I expect that industry and or regulatory standards will be imposed on stablecoin reserve policies. Circle Internet Financial, which runs the second biggest stablecoin USDC, is currently working through an IPO process. It will be interesting to see the regulatory hoops Circle is forced through and what credibility emerges as a result. I expect greater regulation to spur stablecoin adoption and greater market share to accrue to Circle vs. Tether (Circle’s market share rose from 8% to 25% in the past year).
Other than false or unclear reserve policies, what would worry regulators?
Centralised leverage vs. decentralized collateral and settlement-based system
Stablecoin issuers tend to purchase short-term t-bills and or treasuries and store these assets in collateral accounts as reserve backing for their digital tokens. T-bills and short-term treasuries are the foundation of the traditional financial system because they are pristine collateral. Financial market participants value the liquidity and low credit risk of these instruments, readily borrowing and lending against them. Given that the traditional financial system relies heavily on credit lines, debt and leverage it is essentially leveraged on top of t-bills and short-term treasuries.
Systemic risk if stablecoin growth continues unabated?
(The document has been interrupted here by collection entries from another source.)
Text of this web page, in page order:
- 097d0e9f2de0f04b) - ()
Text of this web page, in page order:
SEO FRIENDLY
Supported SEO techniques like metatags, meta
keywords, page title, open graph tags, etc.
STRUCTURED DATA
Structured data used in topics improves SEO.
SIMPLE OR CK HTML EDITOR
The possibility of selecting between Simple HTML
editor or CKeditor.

If stablecoins suck in enough collateral into custody accounts this could pose a systemic risk to the traditional financial markets as the foundation on which leverage is pyramided becomes scarce. Caitlin Long argues that this dynamic is the reason global regulators pushed back against Facebook’s efforts to launch Libra. With 2.8bn customers, Facebook’s stablecoin could suddenly have sucked billions of pristine collateral T-bills and Treasuries into custody accounts, away from the financial system. It is unclear whether the financial system with trillions of dollars’ worth of leverage would have been able to handle the removal of this tier 1 collateral supply.
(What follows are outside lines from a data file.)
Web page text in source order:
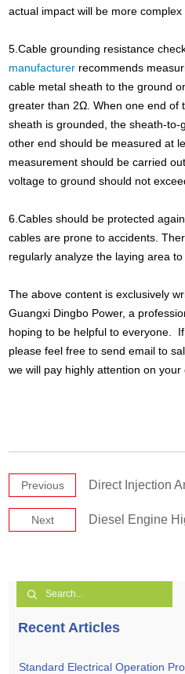
actual impact will be more
5.Cable grounding resistance
manufacturer recommends
cable metal sheath to the ground
greater than 2Ω. When one end of
sheath is grounded, the sheath-
other end should be measured at
measurement should be carried
voltage to ground should not
6.Cables should be protected
cables are prone to accidents.
regularly analyze the laying area
The above content is exclusively
Guangxi Dingbo Power, a
hoping to be helpful to everyone.
please feel free to send email to
we will pay highly attention on your
Previous Direct Injection And
Next Diesel Engine
Recent Articles
Standard Electrical Operation

Stablecoin volumes are growing sharply but they still account for less than 1% of US M1 money supply. So this is an important future consideration, not immediate. Nevertheless, the potential pressure placed by stablecoins on traditional finance highlights the conflicting structure of the financial systems. Traditional finance relies on leverage, leading to overuse, but it maintains the dominant position and has a close relationship with regulators. Crypto is innovative, private, more decentralized and nimbler but it is does not yet have regulatory support. Eventually the new and the old will come to a head, but regulators would prefer to postpone dealing with this elephant in the room. The challenge for them is that it may be too late to shut down crypto. Stablecoins are centralized so heavy regulation is still possible, but banning bitcoin is futile.
I expect that the growth in crypto, primarily based on bitcoin’s sound foundation, will place inordinate pressure on traditional finance in the years ahead. The tussle over scarce collateral merely highlights another structural difference between the architectures. I expect governments and centralized finance will leverage off stablecoins because the centralized design aligns with a government-centric worldview, allowing for strict regulation, AML/KYC policies and tax compliance. However elevated velocity highlights that there is something starkly different between traditional finance and crypto. Digital bearer assets with fast settlement are powerful. Bitcoin has a host of additional innovations including scarcity, decentralisation and censorship resistance but stablecoins could serve as pandora’s box, encouraging more participants into a superior financial infrastructure.